While on the subject of stuff that pisses me off - WordPad. TEFL insists on sending their shit in that format, and it doesn't autosave, so there's no way to restore it when my relic-of-a-computer overheats and shuts down. I just lost a whole bunch of work that I'd done yesterday and today over that. I mean, even OpenOffice stuff can recover documents, and that stuff's free. Yes, I should know from school that there's no better thing in the world than saving your work every now and again, but it's human to forget. This just happens a bit too often to not get really fucking raging about it. Fuck. Anyways, I guess there's not much to do about it other than start over, but that's not going to stop me from whining and complaining for a bit.
I went over to my brother's house yesterday to hang out for a bit, which was really nice. In a way, since they're much older, my siblings are like extra parents that I can go to when things aren't working out the way they're supposed to. We hang out in a really relaxed way, eat some dinner, play some games and talk about everything and anything, and then I go back to mine feeling refreshed.

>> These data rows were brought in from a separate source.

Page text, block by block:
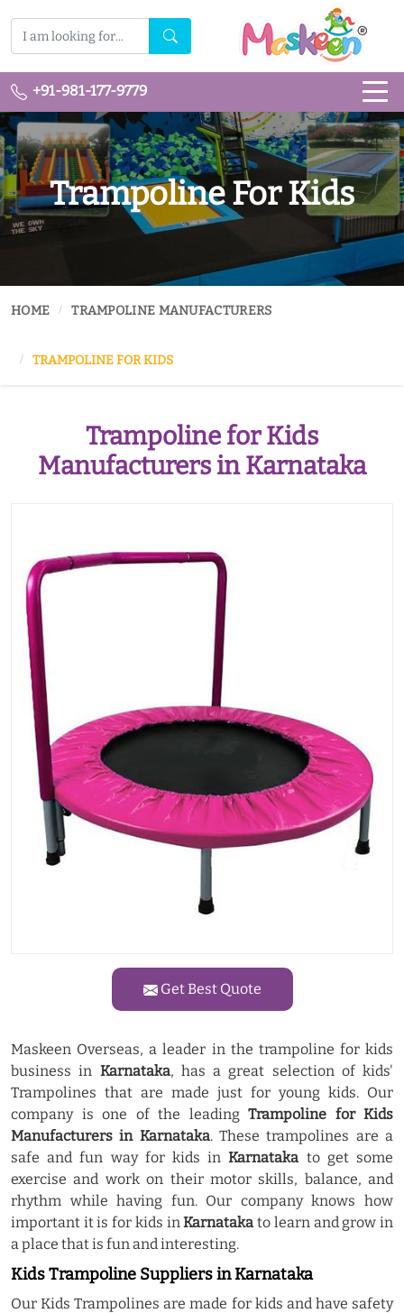
+91-981-177-9779
Trampoline For Kids
HOME TRAMPOLINE MANUFACTURERS
TRAMPOLINE FOR KIDS
Trampoline for Kids
Manufacturers in Karnataka
Get Best Quote
Maskeen Overseas, a leader in the trampoline for kids
business in Karnataka, has a great selection of kids'
Trampolines that are made just for young kids. Our
company is one of the leadingTrampoline for Kids
Manufacturers in Karnataka. These trampolines are a
safe and fun way for kids inKarnataka to get some
exercise and work on their motor skills, balance, and
rhythm while having fun. Our company knows how
important it is for kids inKarnataka to learn and grow in
a place that is fun and interesting.
Kids Trampoline Suppliers in Karnataka
Our Kids Trampolines are made for kids and have safety
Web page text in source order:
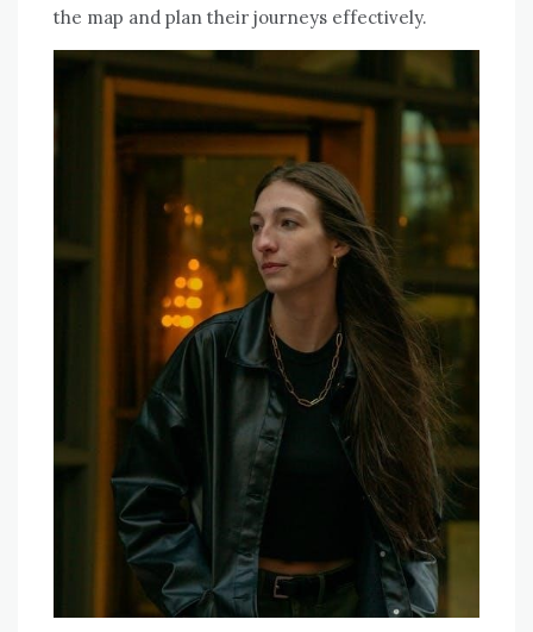
the map and plan their journeys effectively.
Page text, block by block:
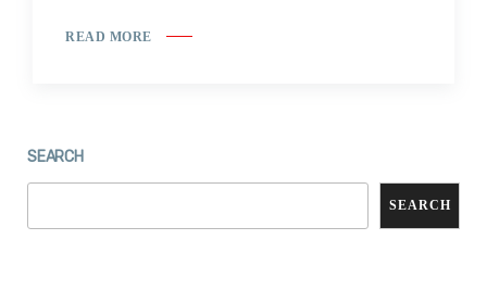
READ MORE
SEARCH
SEARCH
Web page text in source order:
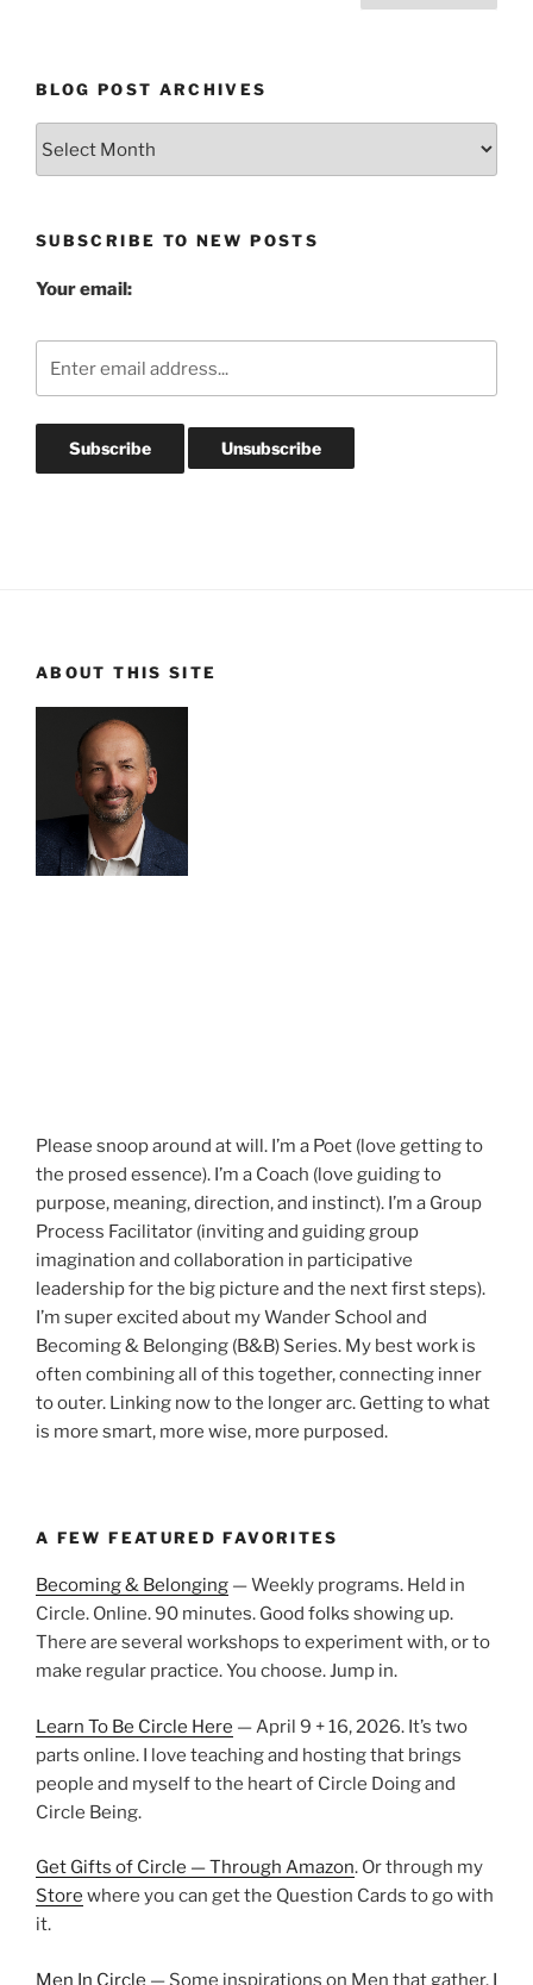
BLOG POST ARCHIVES
SUBSCRIBE TO NEW POSTS
Your email:
ABOUT THIS SITE
Please snoop around at will. I’m a Poet (love getting to
the prosed essence). I’m a Coach (love guiding to
purpose, meaning, direction, and instinct). I’m a Group
Process Facilitator (inviting and guiding group
imagination and collaboration in participative
leadership for the big picture and the next first steps).
I’m super excited about my Wander School and
Becoming & Belonging (B&B) Series. My best work is
often combining all of this together, connecting inner
to outer. Linking now to the longer arc. Getting to what
is more smart, more wise, more purposed.
A FEW FEATURED FAVORITES
Becoming & Belonging — Weekly programs. Held in
Circle. Online. 90 minutes. Good folks showing up.
There are several workshops to experiment with, or to
make regular practice. You choose. Jump in.
Learn To Be Circle Here — April 9 + 16, 2026. It’s two
parts online. I love teaching and hosting that brings
people and myself to the heart of Circle Doing and
Circle Being.
Get Gifts of Circle — Through Amazon. Or through my
Store where you can get the Question Cards to go with
it.
Men In Circle — Some inspirations on Men that gather. I
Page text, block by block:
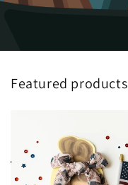
Featured products
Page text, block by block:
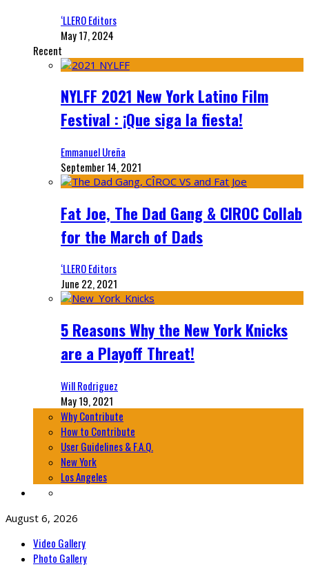
‘LLERO Editors
May 17, 2024
Recent
NYLFF 2021 New York Latino Film
Festival : ¡Que siga la fiesta!
Emmanuel Ureña
September 14, 2021
Fat Joe, The Dad Gang & CIROC Collab
for the March of Dads
‘LLERO Editors
June 22, 2021
5 Reasons Why the New York Knicks
are a Playoff Threat!
Will Rodriguez
May 19, 2021
Why Contribute
How to Contribute
User Guidelines & F.A.Q.
New York
Los Angeles
August 6, 2026
Video Gallery
Photo Gallery
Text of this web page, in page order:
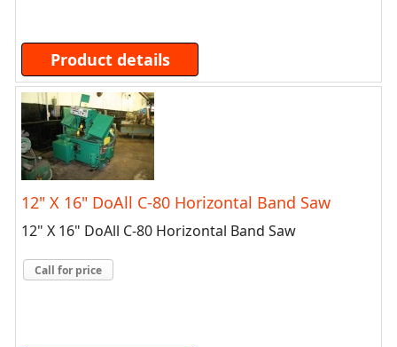
Product details
12" X 16" DoAll C-80 Horizontal Band Saw
12" X 16" DoAll C-80 Horizontal Band Saw
Call for price
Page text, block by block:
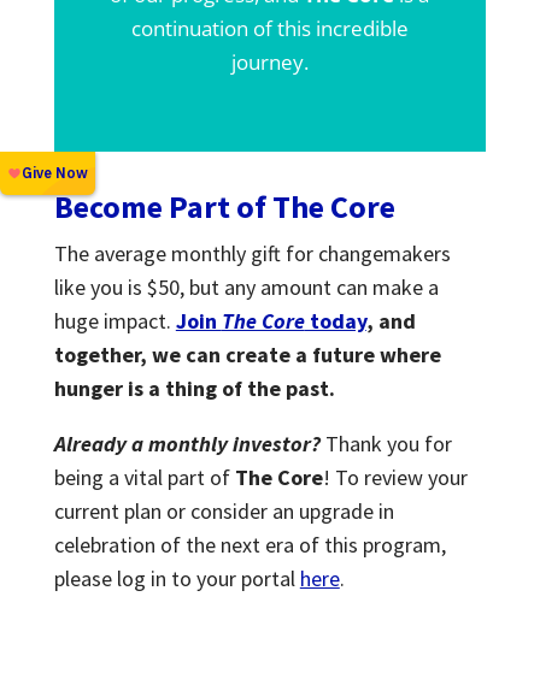
continuation of this incredible
journey.
Become Part of The Core
The average monthly gift for changemakers
like you is $50, but any amount can make a
huge impact. Join The Coretoday, and
together, we can create a future where
hunger is a thing of the past.
Already a monthly investor?Thank you for
being a vital part of The Core! To review your
current plan or consider an upgrade in
celebration of the next era of this program,
please log in to your portal here.
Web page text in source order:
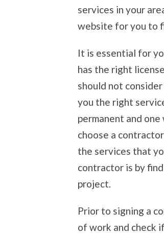
services in your
website for you to
It is essential for
has the right
should not
you the right
permanent and
choose a
the services that
contractor is by
project.
Prior to signing a
of work and check
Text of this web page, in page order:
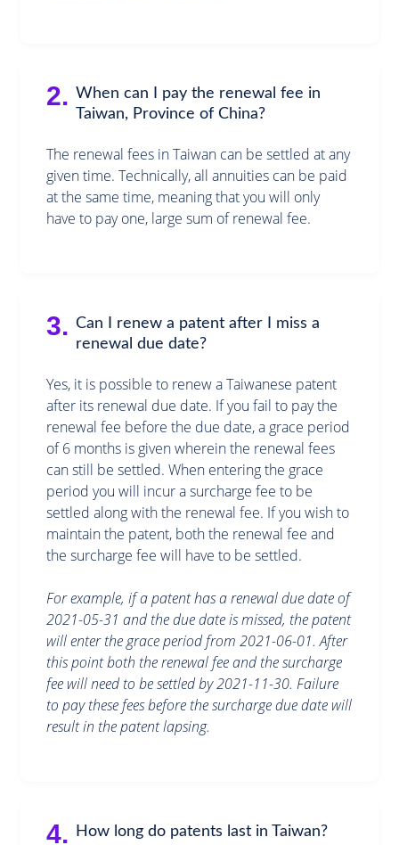
2. When can I pay the renewal fee in
Taiwan, Province of China?
The renewal fees in Taiwan can be settled at any
given time. Technically, all annuities can be paid
at the same time, meaning that you will only
have to pay one, large sum of renewal fee.
3. Can I renew a patent after I miss a
renewal due date?
Yes, it is possible to renew a Taiwanese patent
after its renewal due date. If you fail to pay the
renewal fee before the due date, a grace period
of 6 months is given wherein the renewal fees
can still be settled. When entering the grace
period you will incur a surcharge fee to be
settled along with the renewal fee. If you wish to
maintain the patent, both the renewal fee and
the surcharge fee will have to be settled.
For example, if a patent has a renewal due date of
2021-05-31 and the due date is missed, the patent
will enter the grace period from 2021-06-01. After
this point both the renewal fee and the surcharge
fee will need to be settled by 2021-11-30. Failure
to pay these fees before the surcharge due date will
result in the patent lapsing.
4. How long do patents last in Taiwan?

While I was there, O called asking if I wanted to hang out with him and Max today to have dinner or something. I felt a bit stressed, since I don't want to say no to O or alienate him, but on the other hand I kinda need to stay home and do my TEFL assignment. Sand wants me to come to her place tomorrow (texting me like three times), and I just feel like everyone's pulling me in every direction. I feel bad for not wanting to oblige, but I don't know if it's better for my sanity to not go. Maybe I'm just making up excuses, I don't know.